Sure enough, according to exiftool, the creation and modification dates now match. Unfortunately, the hashes still don’t match.
What about that third one? ID? Annoyingly, exiftool doesn’t let me view the ID
field directly. Time to get dirty. (I’m actually impressed I made it this far without a hex dump).
>>> diff <(xxd document-1.pdf) <(xxd document.pdf)

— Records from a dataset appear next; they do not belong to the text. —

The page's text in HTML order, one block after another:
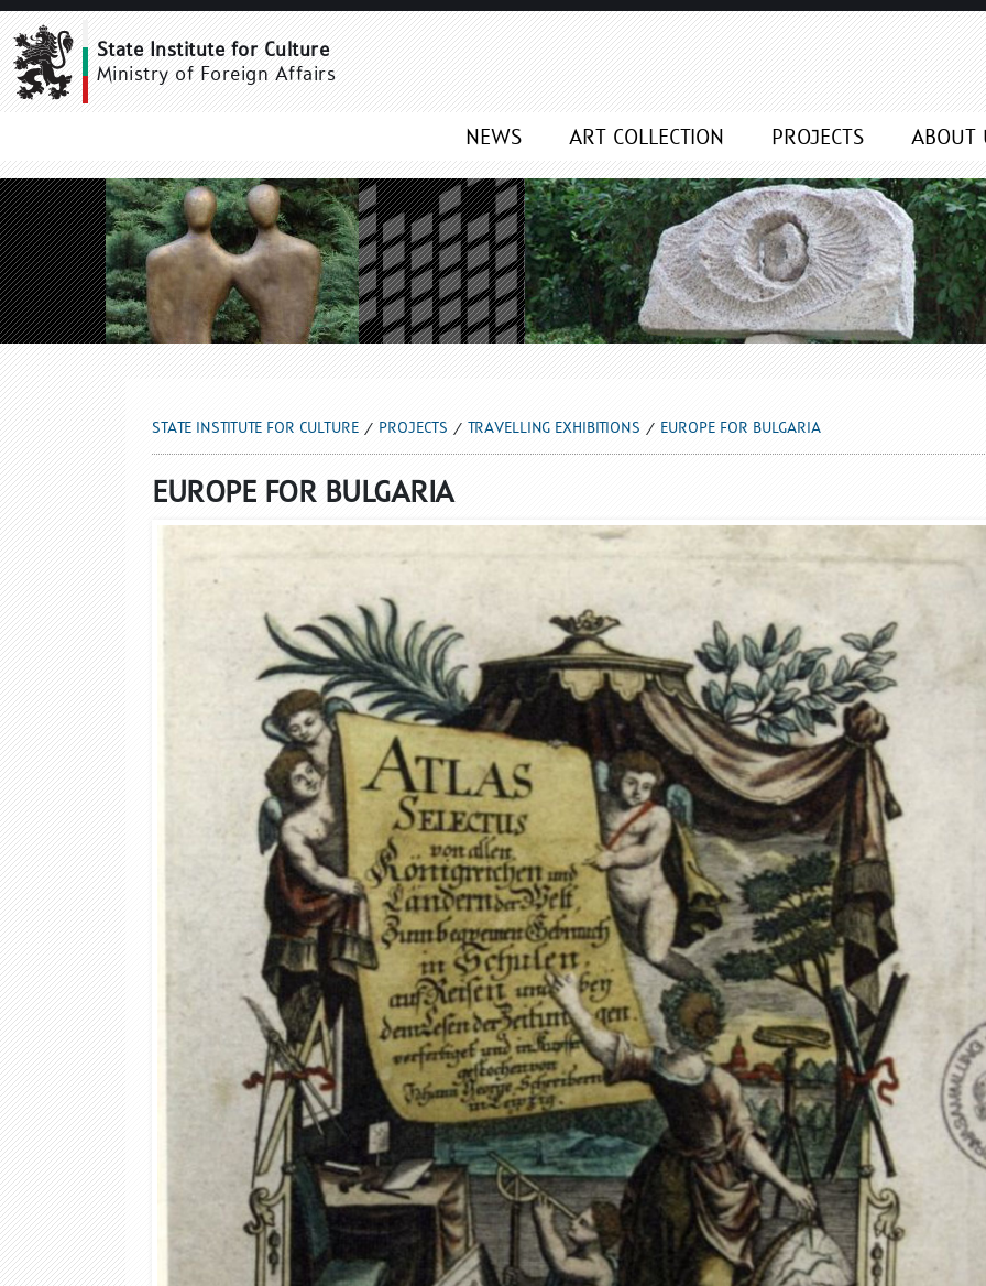
EUROPE FOR BULGARIA
State Institute for Culture
Ministry of Foreign Affairs
NEWS ART COLLECTION PROJECTS ABOUT
STATE INSTITUTE FOR CULTURE PROJECTS TRAVELLING EXHIBITIONS EUROPE FOR BULGARIA
EUROPE FOR BULGARIA

418936,418940c418936,418940
< 00664770: 662f 4944 5b3c 3935 3361 3763 3266 6531 f/ID[<953a7c2fe1
< 00664780: 3363 3431 3139 3231 6236 3265 6635 3065 3c411921b62ef50e
< 00664790: 3962 6334 3134 3e3c 3935 3361 3763 3266 9bc414><953a7c2f
< 006647a0: 6531 3363 3431 3139 3231 6236 3265 6635 e13c411921b62ef5
< 006647b0: 3065 3962 6334 3134 3e5d 2f52 6f6f 740a 0e9bc414>]/Root.
---
> 00664770: 662f 4944 5b3c 6130 6665 6131 3762 3361 f/ID[<a0fea17b3a
> 00664780: 3039 3436 3330 6561 3536 6364 3366 6539 094630ea56cd3fe9
> 00664790: 6363 3734 3434 3e3c 6130 6665 6131 3762 cc7444><a0fea17b
> 006647a0: 3361 3039 3436 3330 6561 3536 6364 3366 3a094630ea56cd3f
> 006647b0: 6539 6363 3734 3434 3e5d 2f52 6f6f 740a e9cc7444>]/Root.

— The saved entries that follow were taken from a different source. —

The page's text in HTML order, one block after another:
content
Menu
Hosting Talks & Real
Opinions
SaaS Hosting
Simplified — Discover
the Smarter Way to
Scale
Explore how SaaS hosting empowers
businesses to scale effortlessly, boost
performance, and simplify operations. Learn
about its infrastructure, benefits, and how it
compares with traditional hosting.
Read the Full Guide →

There it is, and sure enough, the ID changes every time. According to the aforelinked stackoverflow article, there is a solution, but it depends on which PDF backend is compiling the actual compiling for pandoc. I suppose I can patch the eisvogel.tex template I’m using to generate the book, and add a blurb the TeX header. Technically, I only use Xetex, but so I don’t have to look it up again, I’ll put it all in and cross my fingers if I ever need a different backend:
\ifnum 0\ifxetex 1\fi\ifluatex 1\fi=0 % if pdftexe
\pdfinfoomitdate=1
\pdftrailerid{}
\else % if not pdftex
\ifxetex
\special{pdf:trailerid [
<00112233445566778899aabbccddeeff>
<00112233445566778899aabbccddeeff>
]}
\fi
\ifluatex
\pdfvariable suppressoptionalinfo \numexpr32+64+512\relax
\fi
\fi
The Result
A few fistfuls of hair, a few hours, a hex dump, and much googling later, and…
>>> make `clean` && make && mv `document.pdf orig.pdf`
>>> make `clean` && make && mv `document.pdf next.pdf`
>>> `md5 *.pdf MD5`
(`next.pdf`) = `c3bf99530a35eab6f9adafb08c24acbd MD5`
(`orig.pdf`) = `c3bf99530a35eab6f9adafb08c24acbd`
At last my PDF generation is reproducible. That wasn’t so hard, was it?